Blog Post

Current LLM inference infrastructure is extremely computationally expensive. For a moderate size model, such as LLama 13B, even with the best hardware such as a Nvidia A100, the model can only serve up less than 1 requests per second. This type of speed means some sort of accelerator is necessary in order to speed up request times.

Currently in an A100, 65% of the hardware memory is used for the weights, which are static. Another close to 30% of memory is used to store the dynamic states of the requests for the model.

The task of this accelerator known as “vLLM” is to better use the memory for dynamic states, so that memory is not wasted on requests. This is because when a prompt is given to an LLM, we do not know how long the token sequence will be generated (it is usually capped at 2048 tokens). This reserved memory not used is called “internal fragmentation” and is simply wasted memory.

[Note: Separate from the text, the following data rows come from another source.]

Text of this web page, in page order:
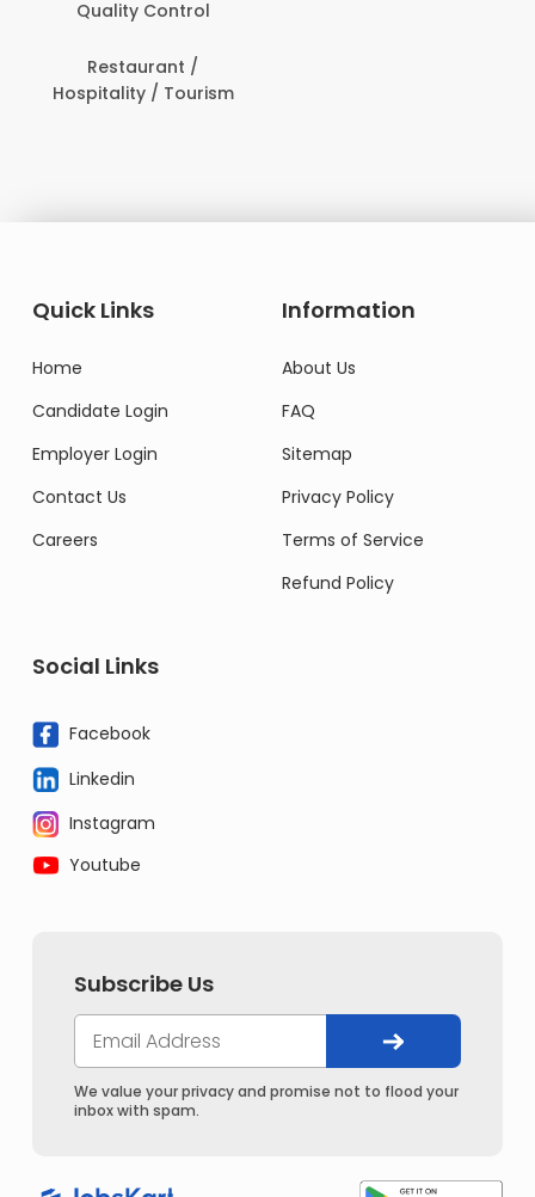
Quality Control
Restaurant /
Hospitality / Tourism
Quick Links
Home
Candidate Login
Employer Login
Contact Us
Careers
Information
About Us
FAQ
Sitemap
Privacy Policy
Terms of Service
Refund Policy
Social Links
Facebook
Linkedin
Instagram
Youtube
Subscribe Us
We value your privacy and promise not to flood your
inbox with spam.

Additionally, when memory is constantly fragmented and spread out we call this external fragmentation because it is still wasting memory.

The key idea behind vLLM’s memory manager is analogous to the virtual memory in operating systems

OS partitions memory into fixed-sized pages and maps user programs’ logical pages to physical pages.

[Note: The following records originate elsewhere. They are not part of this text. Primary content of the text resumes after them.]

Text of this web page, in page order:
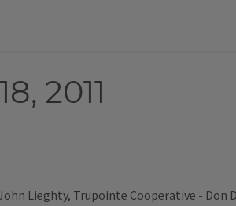
2011
Lieghty, Trupointe Cooperative - Don
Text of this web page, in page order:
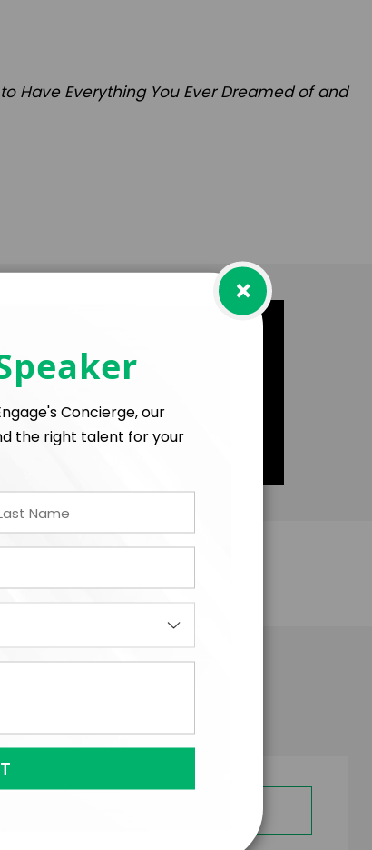
Have Everything You Ever Dreamed of and
Barnett
×
Concierge, our
the right talent for your
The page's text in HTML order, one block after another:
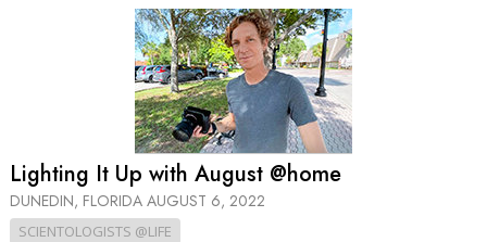
Lighting It Up with August @home
DUNEDIN, FLORIDA AUGUST 6, 2022
SCIENTOLOGISTS @LIFE
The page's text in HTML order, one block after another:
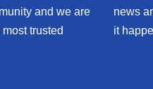
and we are
trusted
news
it
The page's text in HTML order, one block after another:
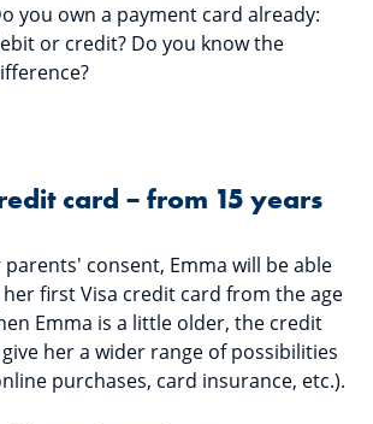
you own a payment card already:
or credit? Do you know the
card – from 15 years
consent, Emma will be able
first Visa credit card from the age
Emma is a little older, the credit
her a wider range of possibilities
purchases, card insurance, etc.).

vLLM uses the ideas behind virtual memory to manage the KV cache in an LLM service. Enabled by Page Attention, we organize the KV cache as fixed-size KV blocks, like pages in virtual memory.

Paged Attention blocks allow storing continuous keys and values in non-contiguous memory space which operates on KV cache space. This is done using a block table to map contiguous memory blocks to each other.

Another way vLLM saves memory is by sharing KV blocks if they are the same (with respect to block length which is 4 in the image). This way the reference count can be greatly reduced helping improve memory efficiency.

An example of this is shown in parallel sampling, where users can choose a favorite output from various candidates from a single prompt

vLLM implements a copy-on-write mechanism at the block granularity for the physical blocks that needs modification by multiple sequences, similar to the copy-on-write technique in OS virtual memory. This is done in the reference count as shown in the right top figure.

For the overall results, The study uses two types of sampling (parallel sampling and beach search)

In parallel sampling, all parallel sequences in a request can share the KV cache for the prompt. As shown in the first row of Fig. 14, with a larger number of sequences to sample, vLLM brings more improvement over the Orca baselines

The other sampling is beam search. Since beam search allows for more sharing, vLLM demonstrates even greater performance benefits. The improvement of vLLM over Orca (Oracle) on OPT-13B and the Alpaca dataset goes from 1.3× in basic sampling to 2.3× in beam search with a width of 6.